What have we learned from the Human Genome Project?

What have we learned from the Human Genome Project?
These major accomplishments in genome sequencing provide a wealth of information that aid in the understanding of basic biological processes. With genome sequence in-hand scientists are now more effectively able to study gene function and explore new areas of research such as how human variation contributes to different diseases worldwide. Scientists today are discovering that the more we learn about the human genome, the more that there is to explore. For instance, as a first step in understanding the genomic code we have learnt that the human genome is made of 3.2 billion nucleotide bases (of which there are four types: A, C, T, G). It is thought that over 30,000 genes are encoded by this sequence. Yet we have also discovered that over 50% of the human genome is repetitive sequence that does not code for any proteins and the function of this large portion of “junk” DNA is still puzzling scientists. Along similar lines, the HGP has shown us that the average length of an expressed gene is 3000 bases long. Genome sequence information has helped scientists more easily identify candidate disease genes, however, we also realize that over 50% of the genes discovered in the human genome are still classified as having unknown function. Human genome sequence information reveals that genome sequences from person to person are almost (99.9%) identical. Interestingly, comparative genomics shows 95% sequence similarity between the human and chimpanzee genomes. Scientists are just beginning to understand how this small amount of variation contributes to differences in disease incidences in different populations. The discovery of about 3 million locations that have single base differences in the human genome (called single nucleotide polymorphisms or SNPs) offers insights into how genomic information could be used to discover information related to the incidence of common human traits, including susceptibility to certain diseases and illnesses.

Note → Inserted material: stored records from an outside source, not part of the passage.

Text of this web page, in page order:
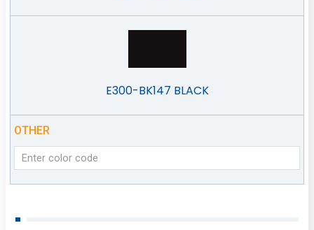
E300-BK147 BLACK
OTHER
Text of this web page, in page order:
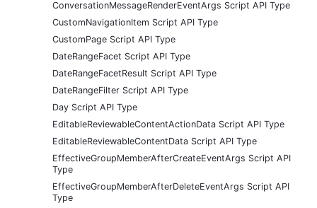
ConversationMessageRenderEventArgs Script API Type
CustomNavigationItem Script API Type
CustomPage Script API Type
DateRangeFacet Script API Type
DateRangeFacetResult Script API Type
DateRangeFilter Script API Type
Day Script API Type
EditableReviewableContentActionData Script API Type
EditableReviewableContentData Script API Type
EffectiveGroupMemberAfterCreateEventArgs Script API
Type
EffectiveGroupMemberAfterDeleteEventArgs Script API
Type
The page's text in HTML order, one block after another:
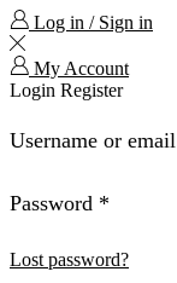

The HGP has also shown us that the powerful methods of genome sequencing technology raise important ethical and policy issues for individuals and society. Access to genome sequence information, privacy related issues and the appropriate use of this sort of information are all important issues for researchers, governments, and policy makers worldwide. The HGP has great potential to benefit society. An understanding of human variation could be directly translated to human health with the creation of better treatments and personalized medicine. In our complex world, it is also important that human genome information be protected. Scientists, policy makers, educators and ethicists have recognized the need to encourage dialogue with the public about human genome sequence information and potential implications. A number of excellent resources are available online which celebrate human genome based discoveries and provide information about the implications of genomics in today’s society [4].


Figure 2. The Diversity of Genomic Applications to Society. Genomics hold promise for advances in fields ranging from medicine and agriculture, all the way to energy production. This global impact is just beginning to be felt.